Les années suivantes, James Whale revint à ses premières amours : le théâtre et la peinture. Le succès de son dernier engagement professionnel, la pièce “Pagan in the Parlour” l’emmène en France, où il entame une liaison avec un jeune homme, Pierre Foegel, qui s'instale avec lui à Los Angeles en 1953. Par la suite, sa santé décline : il subit deux accidents cérébraux en peu de temps et devient de plus en plus dépendant de son entourage. En 1957, il est retrouvé noyé dans sa piscine, à l'âge de 67 ans.
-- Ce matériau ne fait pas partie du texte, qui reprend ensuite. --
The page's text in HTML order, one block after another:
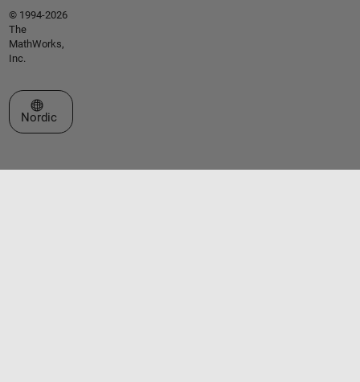
© 1994-2026
The
MathWorks,
Inc.
Select a Web Site
Nordic

Pendant plusieurs décennies, l’on croit à un accident, mais David Lewis, qui fut son compagnon durant 22 ans, finit par rendre publique une lettre d’adieu du cinéaste, qu’il avait cachée. Leurs cendres furent réunies à sa mort, en 1987.
La vie de James Whale a fait l'objet d'un excellent biopic, oscarisé, Ni Dieux ni Démons (1998), réalisé par Bill Condon, lui-même gay, tout comme son interprète principal, le captivant Ian McKellen. Le film propose une savoureuse reconstitution du tournage de La Fiancée de Frankenstein. Toutefois, il imagine les parts d’ombre du réalisateur et lui prête un comportement de prédateur, dont on ne saura jamais le degré de véracité.
James Whale aurait-il approuvé les théories queers dont ses films ont fait l'objet ? Impossible de le dire, mais une chose est sûre : son identité d’homme gay a nourri son imaginaire d’artiste et infusé son œuvre de bien des manières. Son audace stylistique, sa prédilection pour les outsiders, son sens de la dérision et du camp sont des sources d’inspiration intemporelles pour les cinéastes LGBT.